• **THE PROBLEM**:
The answer must be an exact copy of the entries below, with no images in it.

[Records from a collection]
Content starts

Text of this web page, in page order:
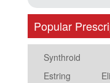
Popular
Synthroid
Estring
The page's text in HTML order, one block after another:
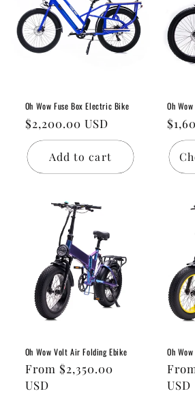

Content ends

• **RESULT OF THIS TASK**:
Text of this web page, in page order:
Popular
Synthroid
Estring
The page's text in HTML order, one block after another:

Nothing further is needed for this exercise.